Vanishing Acts
- First edition
- Author: Jodi Picoult
- Language: English
- Genre: Family saga novel
- Publisher: Atria Books
- Publication date: 2005
- Publication place: United States
- Pages: 418
- ISBN: 9780743267649
- OCLC: 56617337

= Vanishing Acts =

2005 novel by Jodi Picoult

Vanishing Acts (2005) is the twelfth novel by the American author Jodi Picoult. The novel is set in rural New Hampshire, and the story focuses on Delia Hopkins, a missing persons' investigator, and her family, including her young daughter, Sophie, her widowed father, Andrew, and her search and rescue bloodhound, Greta.

== Plot ==
Delia Hopkins is a missing persons' investigator, who lives in New Hampshire with her widowed father Andrew and her young daughter Sophie.
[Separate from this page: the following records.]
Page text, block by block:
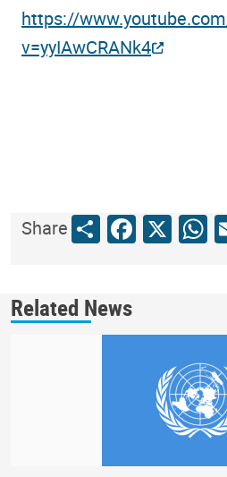
https://
v=yyIAwCRANk4
ShareShareX
Related News
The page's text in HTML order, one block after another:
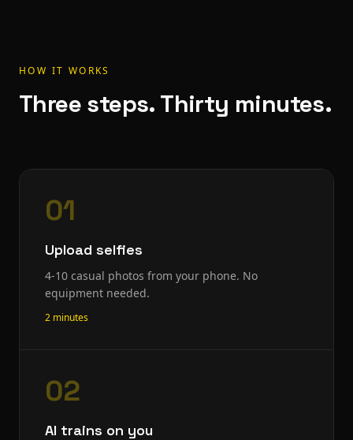
HOW IT WORKS
Three steps. Thirty minutes.
01
Upload selfies
4-10 casual photos from your phone. No
equipment needed.
2 minutes
02
AI trains on you
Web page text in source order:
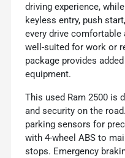
driving experience,
keyless entry, push
every drive comfortable
well-suited for work or
package provides
equipment.
This used Ram 2500 is
and security on the
parking sensors for
with 4-wheel ABS to
stops. Emergency
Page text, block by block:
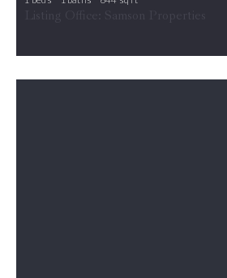
5565 SEMINARY RD UNIT 415, Falls
Listing Office: Samson Properties
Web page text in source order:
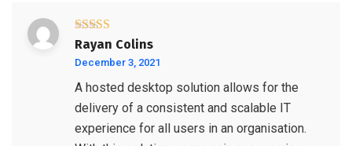
Rated5 out
of 5
Rayan Colins
December 3, 2021
A hosted desktop solution allows for the
delivery of a consistent and scalable IT
experience for all users in an organisation.
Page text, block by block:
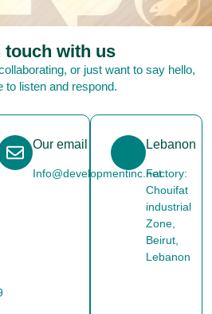
touch with us
or just want to say hello,
to listen and respond.
Our email
Info@developmentinc.net
Lebanon
Factory:
Chouifat
industrial
Zone,
Beirut,
Lebanon
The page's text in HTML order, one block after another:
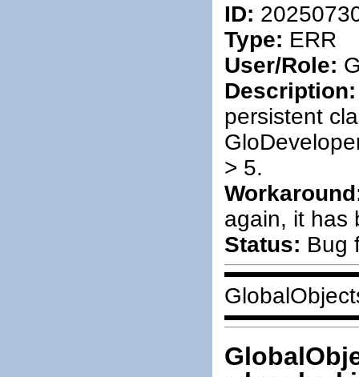
ID:
Type: ERR
User/Role:
Description:
persistent
> 5.
again, it has
Status: Bug
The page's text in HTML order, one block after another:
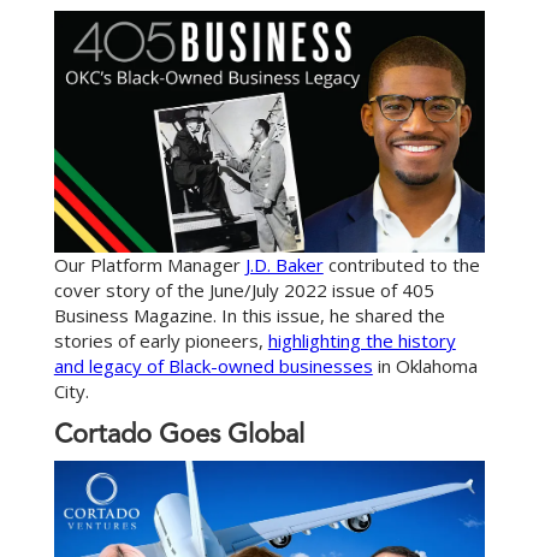
Our Platform Manager J.D. Bakercontributed to the
cover story of the June/July 2022 issue of 405
Business Magazine. In this issue, he shared the
stories of early pioneers, highlighting the history
and legacy of Black-owned businesses in Oklahoma
City.
Cortado Goes Global

Delia works with her own search-and-rescue bloodhound to find missing people. Delia is on the verge of marrying Eric, a friend since childhood. Suddenly, she learns that her father has been arrested for her kidnapping as a young child.

== Narrative style ==
Vanishing Acts is narrated through the perspective of five characters, including Delia, Eric, Andrew, and Fitz. Additionally, each character's chapter is given a different font. In the alternating narrative technique each character takes turns narrating events that are unfolding in their lives. Picoult frequently employs this alternating narrative style in her writing, including in My Sister's Keeper, House Rules, Songs of the Humpback Whale, Change of Heart, Handle With Care, Sing You Home, Lone Wolf, and The Storyteller.